• _Records supplied_:
┌──

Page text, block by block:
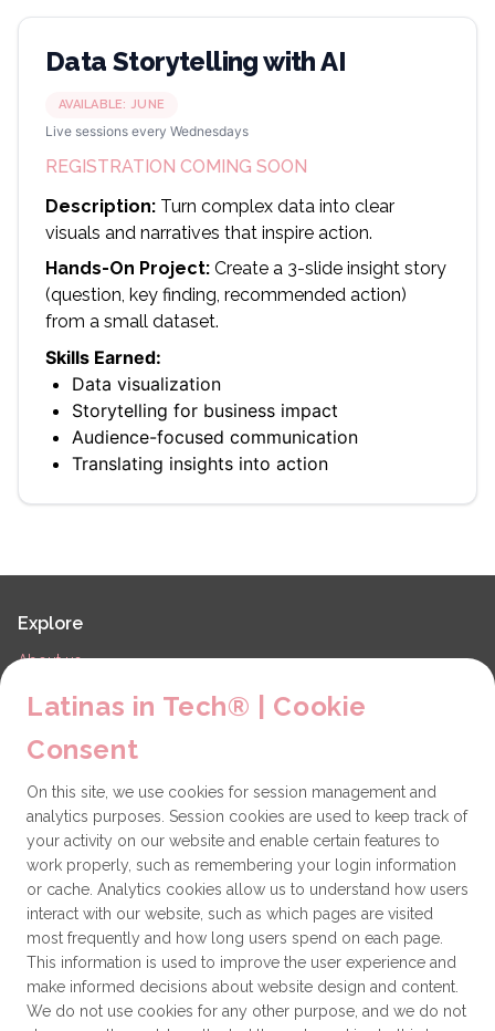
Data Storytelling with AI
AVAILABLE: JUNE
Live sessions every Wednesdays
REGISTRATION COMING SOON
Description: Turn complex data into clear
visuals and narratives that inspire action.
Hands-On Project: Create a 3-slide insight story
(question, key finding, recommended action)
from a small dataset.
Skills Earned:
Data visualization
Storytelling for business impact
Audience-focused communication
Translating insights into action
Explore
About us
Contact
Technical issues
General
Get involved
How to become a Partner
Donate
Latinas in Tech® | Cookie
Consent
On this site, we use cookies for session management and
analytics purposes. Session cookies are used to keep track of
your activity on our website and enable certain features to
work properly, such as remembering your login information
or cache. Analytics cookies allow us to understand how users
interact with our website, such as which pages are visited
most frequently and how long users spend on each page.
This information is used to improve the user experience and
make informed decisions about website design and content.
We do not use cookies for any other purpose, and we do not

└──
┌──

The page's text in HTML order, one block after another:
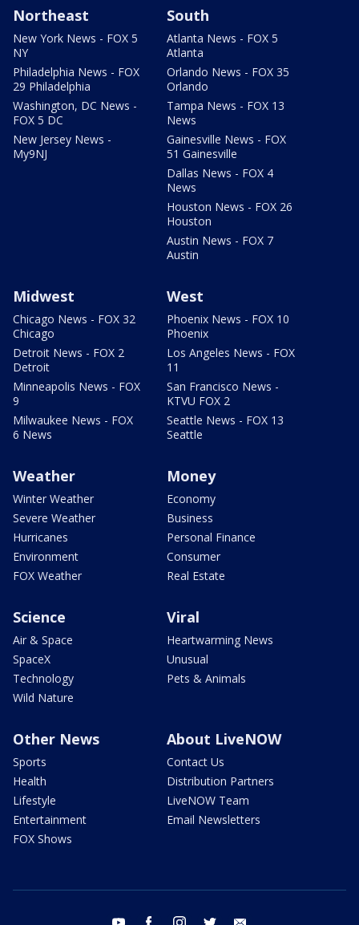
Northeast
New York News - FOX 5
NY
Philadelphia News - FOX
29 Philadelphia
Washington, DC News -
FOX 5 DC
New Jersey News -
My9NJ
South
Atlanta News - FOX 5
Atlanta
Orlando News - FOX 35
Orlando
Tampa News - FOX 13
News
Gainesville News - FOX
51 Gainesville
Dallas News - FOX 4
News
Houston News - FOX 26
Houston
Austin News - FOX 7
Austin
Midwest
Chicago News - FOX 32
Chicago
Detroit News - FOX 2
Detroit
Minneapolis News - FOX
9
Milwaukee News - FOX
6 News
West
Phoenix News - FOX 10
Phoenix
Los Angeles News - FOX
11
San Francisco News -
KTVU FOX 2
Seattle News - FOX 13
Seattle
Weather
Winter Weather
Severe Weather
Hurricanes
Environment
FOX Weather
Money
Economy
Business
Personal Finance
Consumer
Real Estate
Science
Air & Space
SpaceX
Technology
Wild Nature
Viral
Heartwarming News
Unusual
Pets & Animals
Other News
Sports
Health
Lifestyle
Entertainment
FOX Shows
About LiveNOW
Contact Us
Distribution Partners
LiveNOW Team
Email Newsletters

└──
┌──

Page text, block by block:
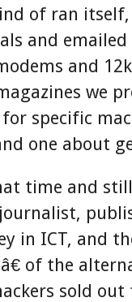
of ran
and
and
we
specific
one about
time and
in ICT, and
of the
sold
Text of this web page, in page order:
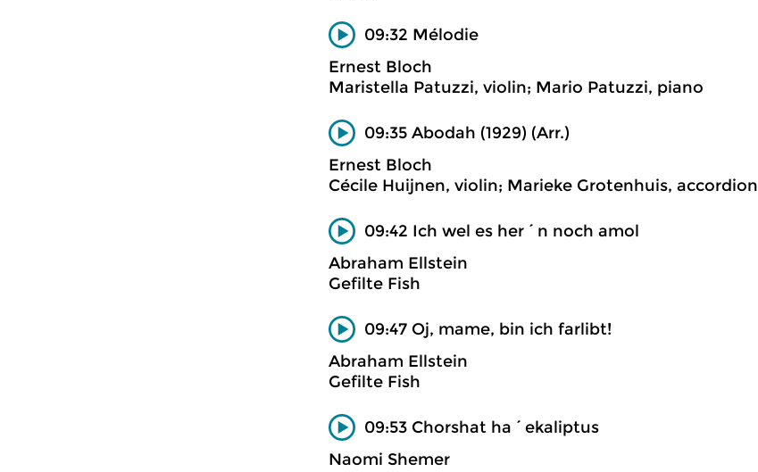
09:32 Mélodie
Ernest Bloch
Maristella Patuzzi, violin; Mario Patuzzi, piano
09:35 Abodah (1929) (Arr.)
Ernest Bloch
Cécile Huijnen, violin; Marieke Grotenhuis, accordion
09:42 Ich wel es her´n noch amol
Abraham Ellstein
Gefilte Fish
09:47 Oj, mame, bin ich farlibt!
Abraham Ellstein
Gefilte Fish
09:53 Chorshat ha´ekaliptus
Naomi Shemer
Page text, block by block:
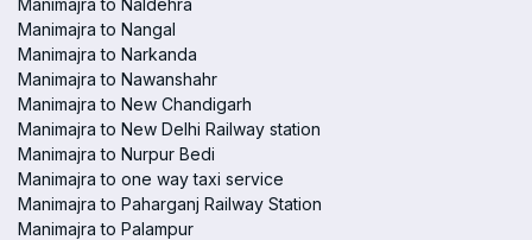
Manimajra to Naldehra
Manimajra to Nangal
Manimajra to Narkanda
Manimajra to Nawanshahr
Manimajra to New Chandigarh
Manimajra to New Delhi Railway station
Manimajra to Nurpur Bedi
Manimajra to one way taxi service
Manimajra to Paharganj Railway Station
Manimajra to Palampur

└──

• _Requirement_:
Each line of the listing that includes the word "website" should be copied out.

• _Your solution_:
your activity on our website and enable certain features to
interact with our website, such as which pages are visited
make informed decisions about website design and content.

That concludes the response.